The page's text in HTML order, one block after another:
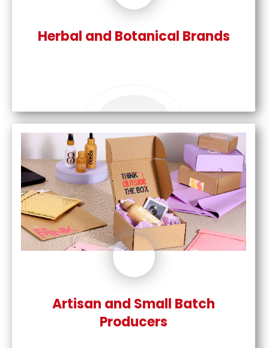
Herbal and Botanical Brands
Artisan and Small Batch
Producers
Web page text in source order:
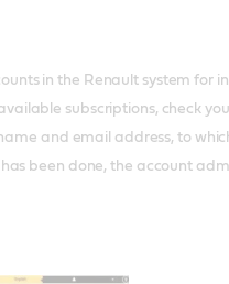
in the Renault system for
subscriptions, check
and email address, to
been done, the account
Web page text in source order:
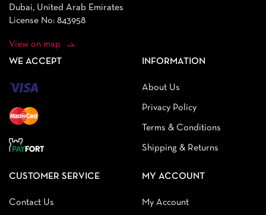
Dubai, United Arab Emirates
License No: 843958
View on map
WE ACCEPT INFORMATION
About Us
Privacy Policy
Terms & Conditions
Shipping & Returns
CUSTOMER SERVICE
Contact Us
MY ACCOUNT
My Account
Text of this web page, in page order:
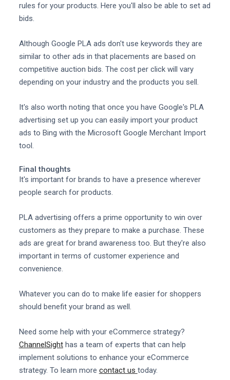
rules for your products. Here you'll also be able to set ad
bids.
Although Google PLA ads don't use keywords they are
similar to other ads in that placements are based on
competitive auction bids. The cost per click will vary
depending on your industry and the products you sell.
It's also worth noting that once you have Google's PLA
advertising set up you can easily import your product
ads to Bing with the Microsoft Google Merchant Import
tool.
Final thoughts
It's important for brands to have a presence wherever
people search for products.
PLA advertising offers a prime opportunity to win over
customers as they prepare to make a purchase. These
ads are great for brand awareness too. But they're also
important in terms of customer experience and
convenience.
Whatever you can do to make life easier for shoppers
should benefit your brand as well.
Need some help with your eCommerce strategy?
ChannelSighthas a team of experts that can help
implement solutions to enhance your eCommerce
strategy. To learn more contact us today.
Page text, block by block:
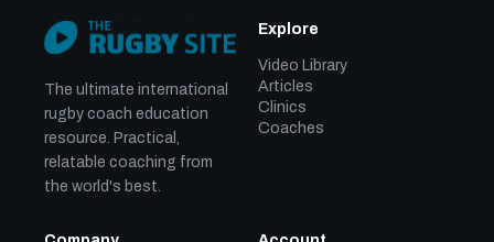
The ultimate international
rugby coach education
resource. Practical,
relatable coaching from
the world's best.
Explore
Video Library
Articles
Clinics
Coaches
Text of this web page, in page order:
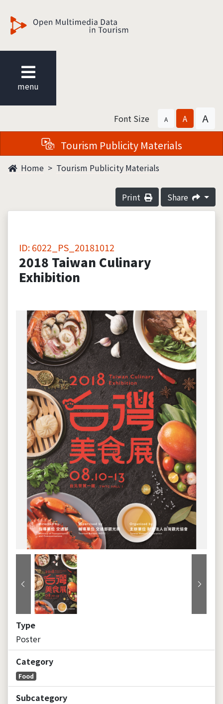
menu
Font Size A A A
Tourism Publicity Materials
Home Tourism Publicity Materials
Print Share
ID: 6022_PS_20181012
2018 Taiwan Culinary
Exhibition
Previous Next
Type
Poster
Category
Food
Subcategory
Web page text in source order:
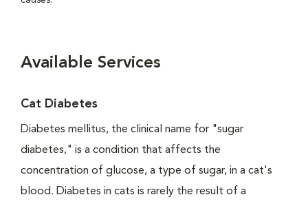
Available Services
Cat Diabetes
Diabetes mellitus, the clinical name for "sugar
diabetes," is a condition that affects the
concentration of glucose, a type of sugar, in a cat's
blood. Diabetes in cats is rarely the result of a
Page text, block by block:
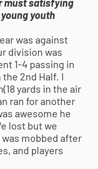
youth
was against
division was
1-4 passing in
2nd Half. I
yards in the air
ran for another
awesome he
lost but we
mobbed after
and players
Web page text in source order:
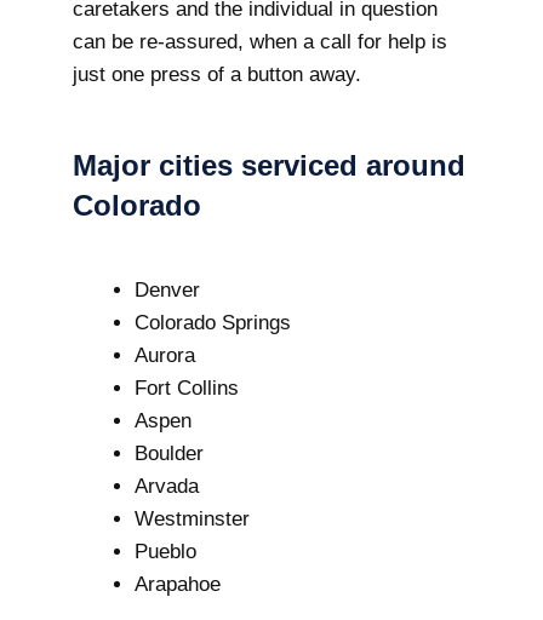
caretakers and the individual in question
can be re-assured, when a call for help is
just one press of a button away.
Major cities serviced around
Colorado
Denver
Colorado Springs
Aurora
Fort Collins
Aspen
Boulder
Arvada
Westminster
Pueblo
Arapahoe
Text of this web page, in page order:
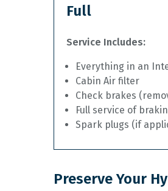
Full
Service Includes:
Everything in an
Cabin Air filter
Check brakes
Full service of
Spark plugs (if
Preserve Your
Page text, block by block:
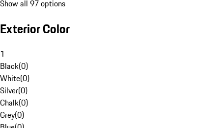
Show all 97 options
Exterior Color
1
Black(0)
White(0)
Silver(0)
Chalk(0)
Grey(0)
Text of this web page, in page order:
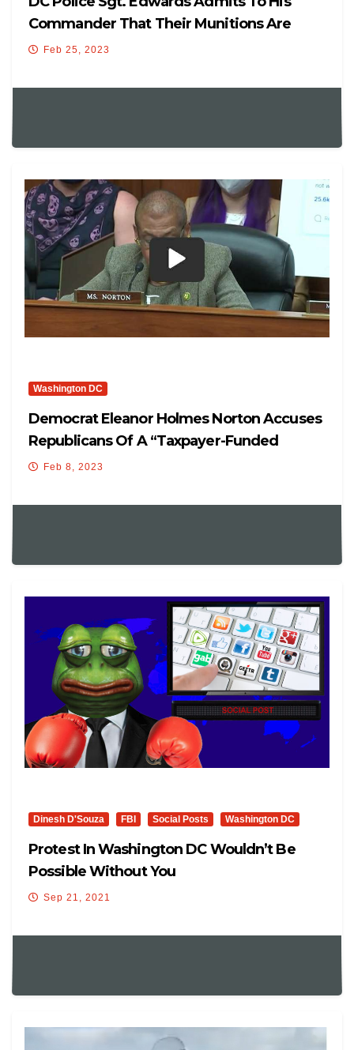
Commander That Their Munitions Are
Hitting Innocent People
Feb 25, 2023
Washington DC
Democrat Eleanor Holmes Norton Accuses
Republicans Of A “taxpayer-Funded
Expedition To Attack Their Political Rivals,
Conspiracy In The Process”
Feb 8, 2023
Dinesh D'Souza FBI Social Posts Washington DC
Protest In Washington DC Wouldn’t Be
Possible Without You
Sep 21, 2021
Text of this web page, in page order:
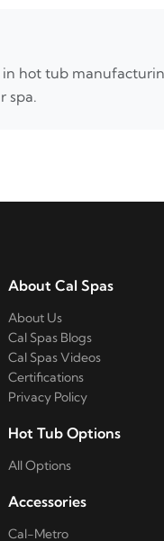
hot tub
spa.
About Cal Spas
About Us
Cal Spas Blogs
Cal Spas Videos
Certifications
Privacy Policy
Hot Tub Options
All Options
Accessories
Cal-Metro
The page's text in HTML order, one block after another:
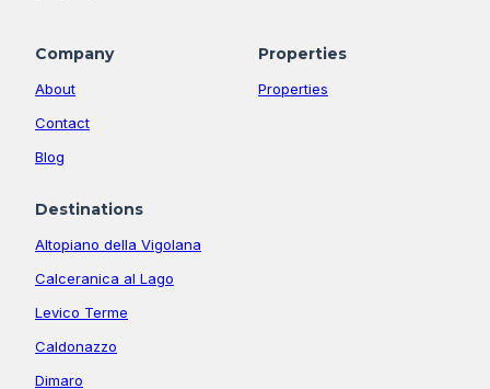
Company
About
Contact
Blog
Properties
Properties
Destinations
Altopiano della Vigolana
Calceranica al Lago
Levico Terme
Caldonazzo
Dimaro
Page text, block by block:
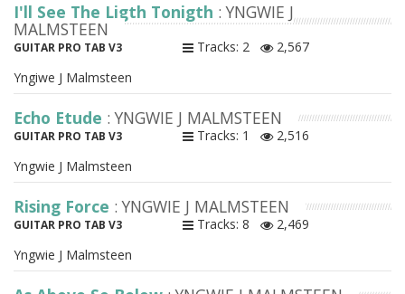
I'll See The Ligth Tonigth : YNGWIE J
MALMSTEEN
GUITAR PRO TAB V3 Tracks: 2
2,567
Yngiwe J Malmsteen
Echo Etude : YNGWIE J MALMSTEEN
GUITAR PRO TAB V3 Tracks: 1
2,516
Yngwie J Malmsteen
Rising Force : YNGWIE J MALMSTEEN
GUITAR PRO TAB V3 Tracks: 8
2,469
Yngwie J Malmsteen
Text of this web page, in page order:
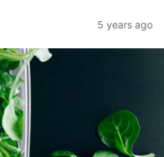
5 years ago
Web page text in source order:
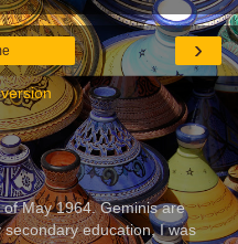
›
May 1964. Geminis are
education, I was
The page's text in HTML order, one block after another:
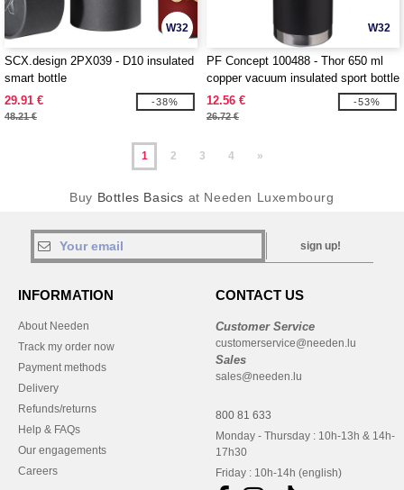
W32
SCX.design 2PX039 - D10 insulated
smart bottle
29.91 €
48.21 €
-38%
W32
PF Concept 100488 - Thor 650 ml
copper vacuum insulated sport bottle
12.56 €
26.72 €
-53%
1 2 3 4 »
Buy Bottles Basics at Needen Luxembourg
sign up!
INFORMATION
About Needen
Track my order now
Payment methods
Delivery
Refunds/returns
Help & FAQs
Our engagements
Careers
CONTACT US
Customer Service
customerservice@needen.lu
Sales
sales@needen.lu
800 81 633
Monday - Thursday : 10h-13h & 14h-
17h30
Friday : 10h-14h (english)
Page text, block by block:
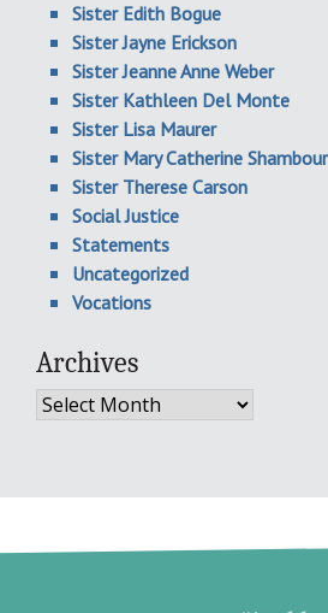
Sister Edith Bogue
Sister Jayne Erickson
Sister Jeanne Anne Weber
Sister Kathleen Del Monte
Sister Lisa Maurer
Sister Mary Catherine Shambour
Sister Therese Carson
Social Justice
Statements
Uncategorized
Vocations
Archives
Archives
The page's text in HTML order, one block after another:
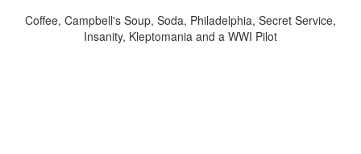
Coffee, Campbell's Soup, Soda, Philadelphia, Secret Service,
Insanity, Kleptomania and a WWI Pilot
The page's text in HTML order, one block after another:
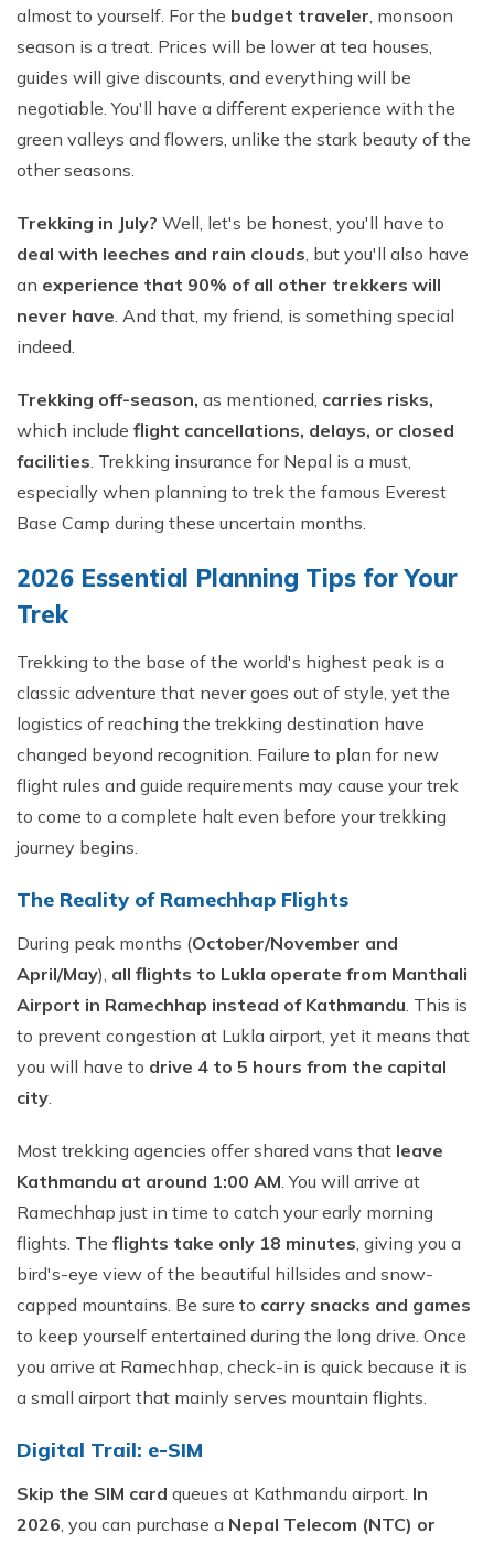
almost to yourself. For the budget traveler, monsoon
season is a treat. Prices will be lower at tea houses,
guides will give discounts, and everything will be
negotiable. You'll have a different experience with the
green valleys and flowers, unlike the stark beauty of the
other seasons.
Trekking in July? Well, let's be honest, you'll have to
deal with leeches and rain clouds, but you'll also have
an experience that 90% of all other trekkers will
never have. And that, my friend, is something special
indeed.
Trekking off-season, as mentioned, carries risks,
which include flight cancellations, delays, or closed
facilities. Trekking insurance for Nepal is a must,
especially when planning to trek the famous Everest
Base Camp during these uncertain months.
2026 Essential Planning Tips for Your
Trek
Trekking to the base of the world's highest peak is a
classic adventure that never goes out of style, yet the
logistics of reaching the trekking destination have
changed beyond recognition. Failure to plan for new
flight rules and guide requirements may cause your trek
to come to a complete halt even before your trekking
journey begins.
The Reality of Ramechhap Flights
During peak months (October/November and
April/May), all flights to Lukla operate from Manthali
Airport in Ramechhap instead of Kathmandu. This is
to prevent congestion at Lukla airport, yet it means that
you will have to drive 4 to 5 hours from the capital
city.
Most trekking agencies offer shared vans that leave
Kathmandu at around 1:00 AM. You will arrive at
Ramechhap just in time to catch your early morning
flights. The flights take only 18 minutes, giving you a
bird's-eye view of the beautiful hillsides and snow-
capped mountains. Be sure to carry snacks and games
to keep yourself entertained during the long drive. Once
you arrive at Ramechhap, check-in is quick because it is
a small airport that mainly serves mountain flights.
Digital Trail: e-SIM
Skip the SIM card queues at Kathmandu airport. In
2026, you can purchase a Nepal Telecom (NTC) or

▶ _What to work on_: In the entries above, find the line containing "rugby coach education" and the line containing "ran for another", then copy both and every line between them exactly, without any picture.

▶ _Your response_:
rugby coach education
resource. Practical,
relatable coaching from
the world's best.
Explore
Video Library
Articles
Clinics
Coaches
Text of this web page, in page order:
menu
Font Size A A A
Tourism Publicity Materials
Home Tourism Publicity Materials
Print Share
ID: 6022_PS_20181012
2018 Taiwan Culinary
Exhibition
Previous Next
Type
Poster
Category
Food
Subcategory
Web page text in source order:
Available Services
Cat Diabetes
Diabetes mellitus, the clinical name for "sugar
diabetes," is a condition that affects the
concentration of glucose, a type of sugar, in a cat's
blood. Diabetes in cats is rarely the result of a
Page text, block by block:
youth
was against
division was
1-4 passing in
2nd Half. I
yards in the air
ran for another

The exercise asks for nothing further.